Junto a su hermano Magín, que entonces ejercía como DJ residente de la sala, acomete el relanzamiento de esta marca histórica de Madrid de la mano de los empresarios responsables de otra sala de la ciudad, el club Independance, conocido por huir "de heavys, electrónica y reguetón".

Fue el pasado viernes cuando se vivió una reapertura "abrumadora", con la intención de convocar a un público "entre los 30 y los 60 años de edad", especialmente "veteranos de 50 con los hijos criados que no saben dónde ir".

"El panorama ahora es difícil. Las vanguardias, que es lo que hacíamos entonces, están muy diversificadas. Para cada estilo hay un sitio.
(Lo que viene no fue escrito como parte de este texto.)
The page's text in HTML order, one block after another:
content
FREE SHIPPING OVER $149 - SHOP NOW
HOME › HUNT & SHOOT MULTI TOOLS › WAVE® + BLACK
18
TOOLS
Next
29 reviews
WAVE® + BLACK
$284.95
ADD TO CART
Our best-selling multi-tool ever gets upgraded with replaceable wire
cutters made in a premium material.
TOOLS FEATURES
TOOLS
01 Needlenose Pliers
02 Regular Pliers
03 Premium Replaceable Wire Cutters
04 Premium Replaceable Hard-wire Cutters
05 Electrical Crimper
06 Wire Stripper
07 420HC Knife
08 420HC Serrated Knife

Lo que queremos es recuperar los 80 de verdad, no solo los de Madonna o Alaska sino también los de la nueva ola británica", informa.

Cautos ante las circunstancias, la nueva Rock-Ola abrirá en una nueva ubicación más céntrica (calle de José Abascal, 8) y solo los viernes y sábados, no como su antecesora, un vergel creativo que de lunes a domingo igual acogía un concierto que una exposición o una obra de teatro.

"Rock-Ola siempre fue el triunfo de los atrevidos", recuerda Perandones.

Habrá actuaciones de grupos españoles (ya tienen cerrado, por ejemplo, el concierto del grupo Mamá el 11 de noviembre), bandas tributo que versionen "hits" de la época y formaciones emergentes que comulgan con la estética de aquellos tiempos (véase, el "tecnopop disgusting" de Las Bistecs).

"Vamos a ser muy duros", advierte Perandones sobre la música que sonará por los amplificadores y sobre las medidas de seguridad a tener en cuenta, incluido el aforo: "Aunque venga Pedro Almodóvar no pasará si se sobrepasa el número de personas permitidas", proclama.

El viejo Rock-Ola cerró sus puertas el 10 de marzo de 1985 después de una pelea entre "mods" y "rockers" que acabó con un fallecido. Fue la gota que colmó un vaso más que lleno por el incendio que, un año antes, se cebó con la planta baja del local.

El fuego, que acabó con equipo y gran cantidad de material documental (solían grabar en vídeo todas las actuaciones), se produjo para más inri solo unos meses después de otro incendio más fatídico, el de la sala Alcalá 20 en el que murieron 81 personas.

"Alcalá 20 fue un shock. Aquel día se acabó la movida madrileña", opina Perandones, que no trabajaba en Rock-Ola cuando se produjo su cierre pero ve con optimismo el futuro de su heredera.